▶ **YOUR INSTRUCTIONS**: In your output, repeat each entry exactly and include no pictures.

▶ **AVAILABLE RECORDS**:
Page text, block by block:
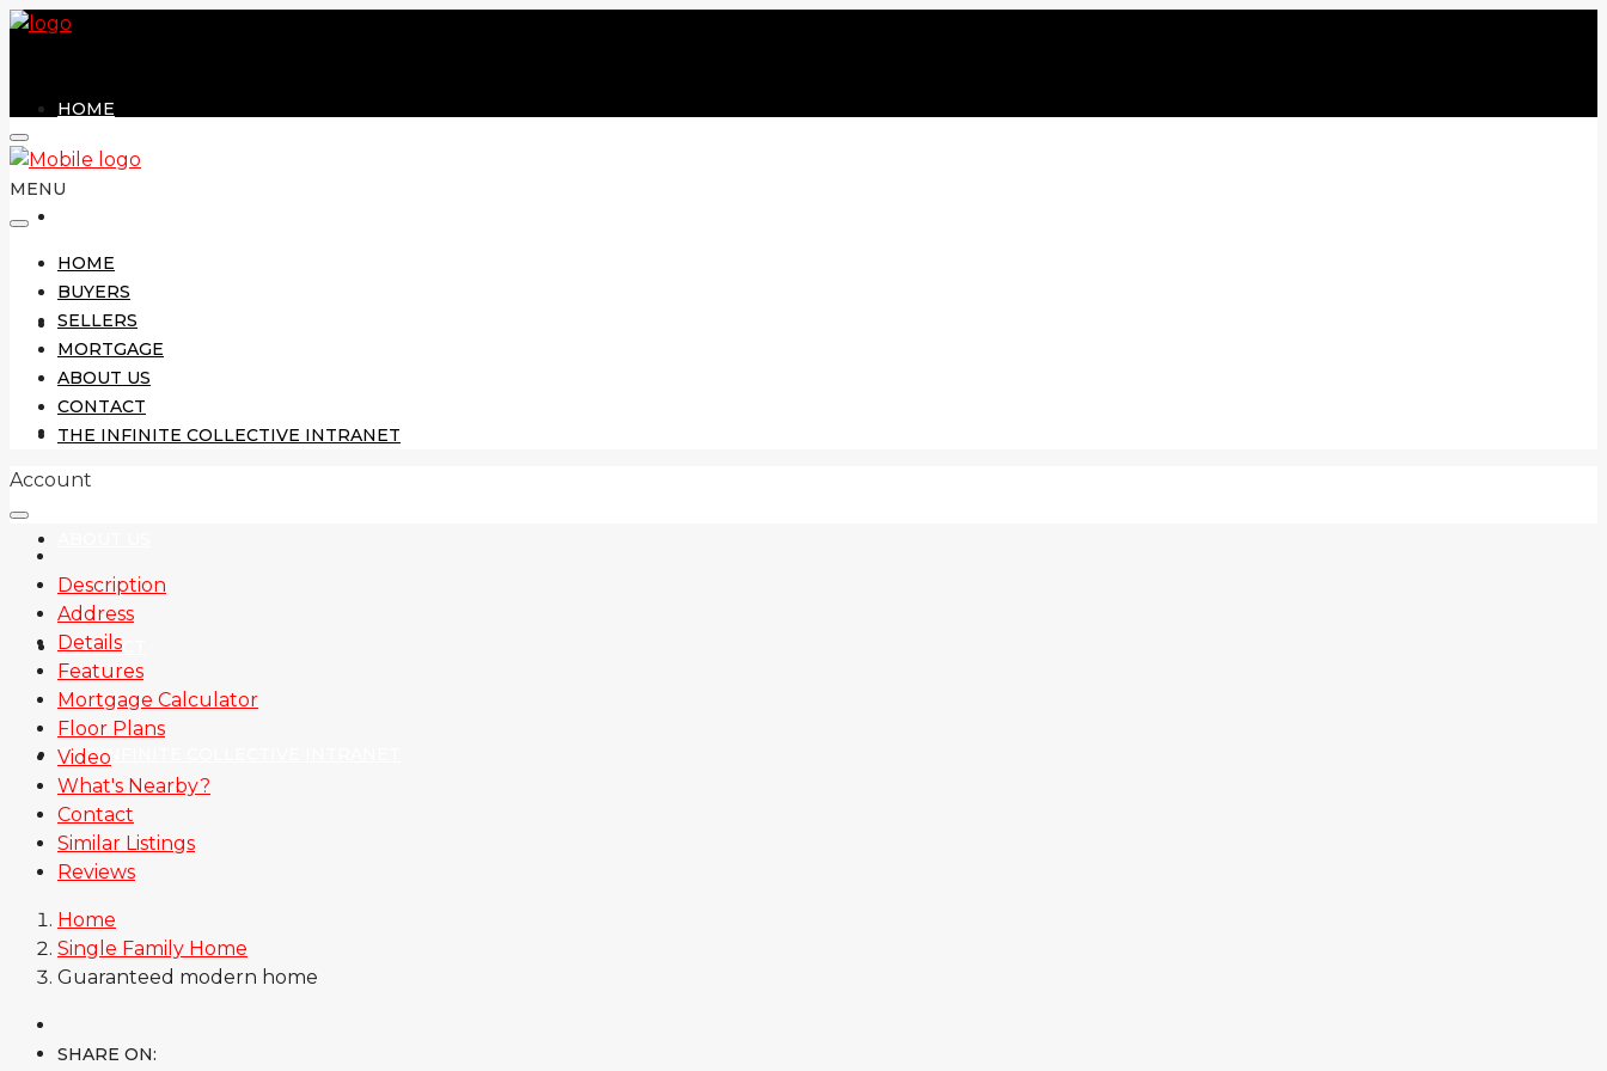
HOME
SELLERS
MORTGAGE
CONTACT
THE INFINITE COLLECTIVE INTRANET
MENU
HOME
BUYERS
SELLERS
MORTGAGE
ABOUT US
CONTACT
THE INFINITE COLLECTIVE INTRANET
Account
Description
Address
Details
Features
Mortgage Calculator
Floor Plans
Video
What's Nearby?
Contact
Similar Listings
Reviews
Home
Single Family Home
Guaranteed modern home
SHARE ON:
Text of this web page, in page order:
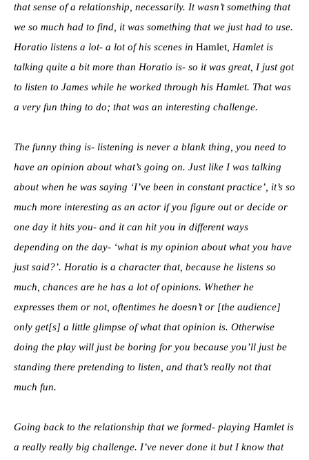
that sense of a relationship, necessarily. It wasn’t something that
we so much had to find, it was something that we just had to use.
Horatio listens a lot- a lot of his scenes in Hamlet , Hamlet is
talking quite a bit more than Horatio is- so it was great, I just got
to listen to James while he worked through his Hamlet. That was
a very fun thing to do; that was an interesting challenge.
The funny thing is- listening is never a blank thing, you need to
have an opinion about what’s going on. Just like I was talking
about when he was saying ‘I’ve been in constant practice’, it’s so
much more interesting as an actor if you figure out or decide or
one day it hits you- and it can hit you in different ways
depending on the day- ‘what is my opinion about what you have
just said?’. Horatio is a character that, because he listens so
much, chances are he has a lot of opinions. Whether he
expresses them or not, oftentimes he doesn’t or [the audience]
only get[s] a little glimpse of what that opinion is. Otherwise
doing the play will just be boring for you because you’ll just be
standing there pretending to listen, and that’s really not that
much fun.
Going back to the relationship that we formed- playing Hamlet is
a really really big challenge. I’ve never done it but I know that
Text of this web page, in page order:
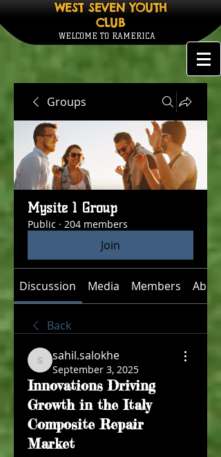
WEST SEVEN YOUTH
CLUB
WELCOME TO RAMERICA
Groups
Mysite 1 Group
Public · 204 members
Join
Discussion Media Members About
Back
sahil.salokhe
sahil.salokhe
September 3, 2025
Innovations Driving
Growth in the Italy
Composite Repair
Market
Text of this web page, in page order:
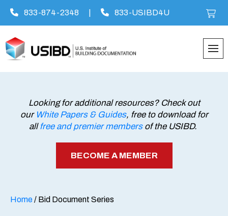
833-874-2348 833-USIBD4U
Looking for additional resources? Check out
our White Papers & Guides, free to download for
allfree and premier membersof the USIBD.
BECOME A MEMBER
Home/ Bid Document Series
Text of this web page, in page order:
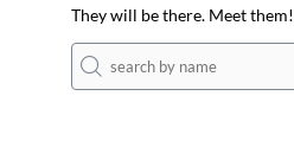
They will be there. Meet them!
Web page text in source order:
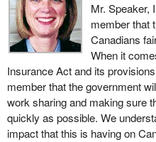
Mr. Speaker,
member that
Canadians
When it
Insurance Act and its
member that the government
work sharing and making sure
quickly as possible. We
impact that this is having on
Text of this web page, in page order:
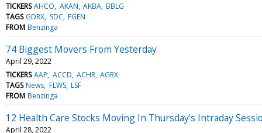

▶ **WRITTEN ANSWER**:
Page text, block by block:
HOME
SELLERS
MORTGAGE
CONTACT
THE INFINITE COLLECTIVE INTRANET
MENU
HOME
BUYERS
SELLERS
MORTGAGE
ABOUT US
CONTACT
THE INFINITE COLLECTIVE INTRANET
Account
Description
Address
Details
Features
Mortgage Calculator
Floor Plans
Video
What's Nearby?
Contact
Similar Listings
Reviews
Home
Single Family Home
Guaranteed modern home
SHARE ON:
Text of this web page, in page order:
that sense of a relationship, necessarily. It wasn’t something that
we so much had to find, it was something that we just had to use.
Horatio listens a lot- a lot of his scenes in Hamlet , Hamlet is
talking quite a bit more than Horatio is- so it was great, I just got
to listen to James while he worked through his Hamlet. That was
a very fun thing to do; that was an interesting challenge.
The funny thing is- listening is never a blank thing, you need to
have an opinion about what’s going on. Just like I was talking
about when he was saying ‘I’ve been in constant practice’, it’s so
much more interesting as an actor if you figure out or decide or
one day it hits you- and it can hit you in different ways
depending on the day- ‘what is my opinion about what you have
just said?’. Horatio is a character that, because he listens so
much, chances are he has a lot of opinions. Whether he
expresses them or not, oftentimes he doesn’t or [the audience]
only get[s] a little glimpse of what that opinion is. Otherwise
doing the play will just be boring for you because you’ll just be
standing there pretending to listen, and that’s really not that
much fun.
Going back to the relationship that we formed- playing Hamlet is
a really really big challenge. I’ve never done it but I know that
Text of this web page, in page order:
WEST SEVEN YOUTH
CLUB
WELCOME TO RAMERICA
Groups
Mysite 1 Group
Public · 204 members
Join
Discussion Media Members About
Back
sahil.salokhe
sahil.salokhe
September 3, 2025
Innovations Driving
Growth in the Italy
Composite Repair
Market
Text of this web page, in page order:
833-874-2348 833-USIBD4U
Looking for additional resources? Check out
our White Papers & Guides, free to download for
allfree and premier membersof the USIBD.
BECOME A MEMBER
Home/ Bid Document Series
Text of this web page, in page order:
They will be there. Meet them!
Web page text in source order:
Mr. Speaker,
member that
Canadians
When it
Insurance Act and its
member that the government
work sharing and making sure
quickly as possible. We
impact that this is having on
Text of this web page, in page order:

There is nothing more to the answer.